Keith Phipps of Vulture gave the episode a 4 star rating out of 5 and wrote, "This loss will have consequences. It's going to take Jamie a long time to recover from a double dose of humiliation, and Beard heads off to do God knows what in the London night. The team's spirit appears to be broken, and though Ted makes it through the night without surrendering to a panic attack, it breaks him down enough that he knows he has to level with Sharon about one source of his troubles: his father's death by suicide." Becca Newton of TV Fanatic gave the episode a perfect 5 star rating out of 5 and wrote, "Ted Lasso isn't a joyous, life-affirming show because it thinks life is nothing but an endless swim in a pool filled with cash and Sour Patch Kids. It's a joyous, life-affirming show because it acknowledges the less rosy sides of life. So even though 'Man City' was the darkest installment of the show to date, it also had some of its warmest, most uplifting moments yet."

Linda Holmes of NPR wrote, "The genuine comedy-drama that unapologetically mixes genuine dramatic elements with silliness, a show like Barry or The Marvelous Mrs. Maisel or Fleabag or GLOW or Insecure, while it isn't entirely new, has found a home in the present streaming landscape that didn't necessarily exist 20 years ago except in rare cases. And that brings us to this week's episode of Ted Lasso." Christopher Orr of The New York Times wrote, "I'm sure there will be a variety of strong opinions about the Rebecca-Sam connection. And I think everyone — myself included! — should wait to see how it proceeds before coming to firm conclusions.

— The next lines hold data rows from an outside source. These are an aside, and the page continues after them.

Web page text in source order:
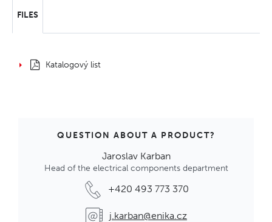
FILES
Katalogový list
QUESTION ABOUT A PRODUCT?
Jaroslav Karban
Head of the electrical components department
+420 493 773 370
j.karban@enika.cz
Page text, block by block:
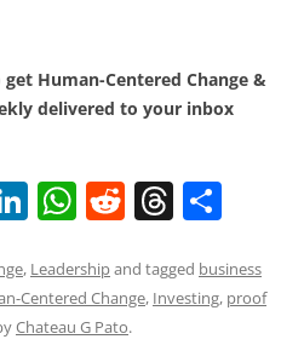
Human-Centered Change &
delivered to your inbox
Li
k
e
W
at
s
R
d
di
T
re
a
ar
e
, Leadershipand tagged business
Centered Change, Investing, proof
Chateau G Pato.
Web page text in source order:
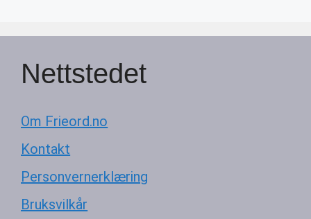
Nettstedet
Om Frieord.no
Kontakt
Personvernerklæring
Bruksvilkår
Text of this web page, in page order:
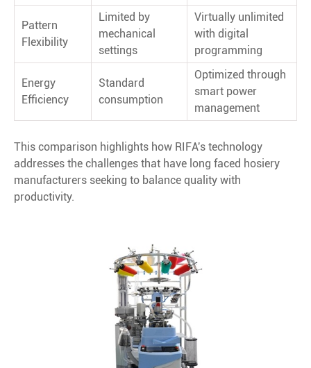
Pattern
Flexibility
Limited by
mechanical
settings
Virtually unlimited
with digital
programming
Energy
Efficiency
Standard
consumption
Optimized through
smart power
management
This comparison highlights how RIFA's technology
addresses the challenges that have long faced hosiery
manufacturers seeking to balance quality with
productivity.

But it may be that I exaggerated (ever so slightly?) the degree to which Sam's father raised him to be a gentleman."

===Awards and accolades===
TVLine named Phil Dunster as an honorable mention as the "Performer of the Week" for the week of September 11, 2021, for his performance in the episode. The site wrote, "Ted Lasso Season 2 had been, disarmingly so, drama-free when it came to prodigal son Jamie Tartt. But early on this week, when Jamie winced at a text from his Dad, you sensed something was brewing. That dread was confirmed when James and boozy buds showed up for AFC Richmond's semifinal — in opponent Man City's jerseys. What followed was a tense scene between Phil Dunster's Jamie and his pop, who came to the locker room not to just taunt Jamie about losing (badly) to the club he played with for a hot minute, but to dis his current mates as 'amateurs.' Throughout James' harangue, Dunster gave us a stoic, though clearly not unmoved, Jamie. You could hear a fuse hissing. When Jamie eventually clocked his father, watch again and you’ll see a mix of 'Did I just punch my Dad?' sadness and 'Damn straight I did!' resolve. A teary embrace with Roy punctuated Dunster's most nuanced work yet."